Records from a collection

- - -

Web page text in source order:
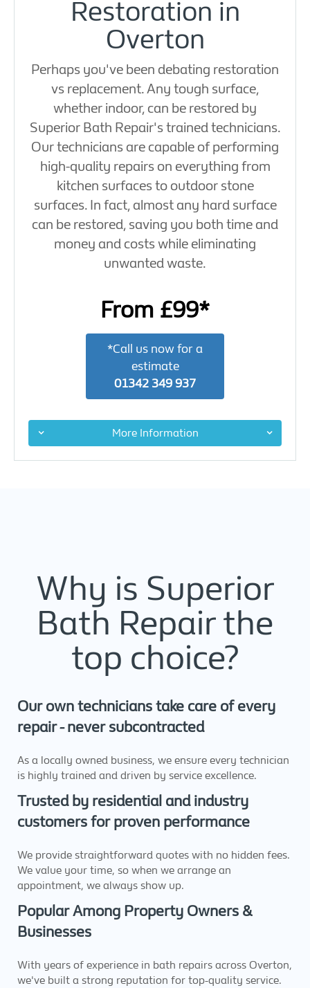
Restoration in
Overton
Perhaps you've been debating restoration
vs replacement. Any tough surface,
whether indoor, can be restored by
Superior Bath Repair's trained technicians.
Our technicians are capable of performing
high-quality repairs on everything from
kitchen surfaces to outdoor stone
surfaces. In fact, almost any hard surface
can be restored, saving you both time and
money and costs while eliminating
unwanted waste.
From £99*
*Call us now for a
estimate
01342 349 937
More Information
Why is Superior
Bath Repair the
top choice?
Our own technicians take care of every
repair - never subcontracted
As a locally owned business, we ensure every technician
is highly trained and driven by service excellence.
Trusted by residential and industry
customers for proven performance
We provide straightforward quotes with no hidden fees.
We value your time, so when we arrange an
appointment, we always show up.
Popular Among Property Owners &
Businesses
With years of experience in bath repairs across Overton,
we've built a strong reputation for top-quality service.

- - -

= Task goal =
A word-for-word restatement of the lines running from the one with "unwanted waste." to the last line of the records is the whole answer.

= Answer below =
unwanted waste.
From £99*
*Call us now for a
estimate
01342 349 937
More Information
Why is Superior
Bath Repair the
top choice?
Our own technicians take care of every
repair - never subcontracted
As a locally owned business, we ensure every technician
is highly trained and driven by service excellence.
Trusted by residential and industry
customers for proven performance
We provide straightforward quotes with no hidden fees.
We value your time, so when we arrange an
appointment, we always show up.
Popular Among Property Owners &
Businesses
With years of experience in bath repairs across Overton,
we've built a strong reputation for top-quality service.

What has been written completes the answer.